Self-Assessment Enters Second Year

By Kristen Raddatz ’09


News Staff Reporter


In 1950, acceptance rates at Harvard and Yale were around 92%. By 2007, that number dropped to 8%. Yet little has changed in the way admission offices evaluate candidates in the last fifty-seven years.

Choate has always taken pride in its leadership among educational institutions. Last year, Choate became the only school among its immediate competition to include an optional self-assessment portion in its application. This new addition consists of 40 short-response questions for the candidate to answer. Nationally recognized and exclusive to Choate, it is designed to give the Admissions department a deeper understanding of each individual. “We’re trying to look beyond grades and test scores to what matters, in terms of determining someone’s success in this environment,” says Mr. Ray Diffley, Director of Admission at Choate.

Currently in its second pilot year, the self-assessment was developed by Dr. Robert Sternberg and his team at the PACE (Psychology of Abilities, Competencies, and Expertise) Center, currently residing at Tufts University. Mr. Diffley says, “It’s groundbreaking, never-done-before research that’s happening at Choate.” This team’s stated goal is “Transforming education, sciences, and society by redefining how we conceive of intellectual capability.” Eight years ago, Choate joined forces with Sternberg. His team studied the school’s population, initially with the Icahn Scholars Program, and formulated a set of qualities that every successful student at Choate possessed.
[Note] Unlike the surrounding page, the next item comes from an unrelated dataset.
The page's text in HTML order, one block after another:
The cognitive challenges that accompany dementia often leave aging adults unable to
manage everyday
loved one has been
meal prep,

The self-assessment was born from these traits: motivation, self-efficacy, and internal locus of control. Motivation is the drive in a student. When a prospective student loves what he or she is doing, wants to do better, and gets excited about doing well, he or she can be considered highly motivated. A proper level of self-efficacy, or confidence, was evident in all successful students. People with low self-efficacy don’t believe in themselves or their intellectual abilities. People with an internal locus of control, when something goes wrong, examine their own level of responsibility. For example, when a student with an internal locus of control receives a poor grade, he or she thinks about what he or she did to produce the result, and how to avoid similar causes and effects in the future. Someone with an external locus of control in the same position places the blame for the bad mark onto other people—teachers, parents, or friends.

This year’s freshman class, the class of 2011, had the opportunity to take the test. Mr. Diffley says, “When someone takes the assessment, it’s about three times better a predictor of your grades than the SSAT is.”
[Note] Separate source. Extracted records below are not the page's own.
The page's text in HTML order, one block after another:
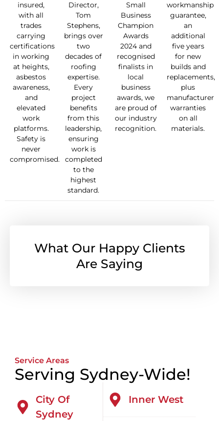
insured,
with all
trades
carrying
certifications
in working
at heights,
asbestos
awareness,
and
elevated
work
platforms.
Safety is
never
compromised.
Director,
Tom
Stephens,
brings over
two
decades of
roofing
expertise.
Every
project
benefits
from this
leadership,
ensuring
work is
completed
to the
highest
standard.
Small
Business
Champion
Awards
2024 and
recognised
finalists in
local
business
awards, we
are proud of
our industry
recognition.
workmanship
guarantee,
an
additional
five years
for new
builds and
replacements,
plus
manufacturer
warranties
on all
materials.
What Our Happy Clients
Are Saying
Service Areas
Serving Sydney-Wide!
City Of
Sydney
Inner West

Out of about 400 applicants that took the test, 86 are now current students. Because the test is still in the pilot phase, results are not yet used evaluative—they play no actual role in the admissions decision-making process. The Admission office is, however, tracking the enrolled students’ successes and monitoring their progress. Each grade students who took the test earn is under scrutiny, for the outcome of their experience is a factor in where further assessment research goes from here.

This is now Choate’s second year with the self-assessment portion on the application. Though it is currently optional for all applying, Admissions sees it as a required section in the future, says Diffley. It is one large part of the full assessment that Sternberg and his team developed for Choate.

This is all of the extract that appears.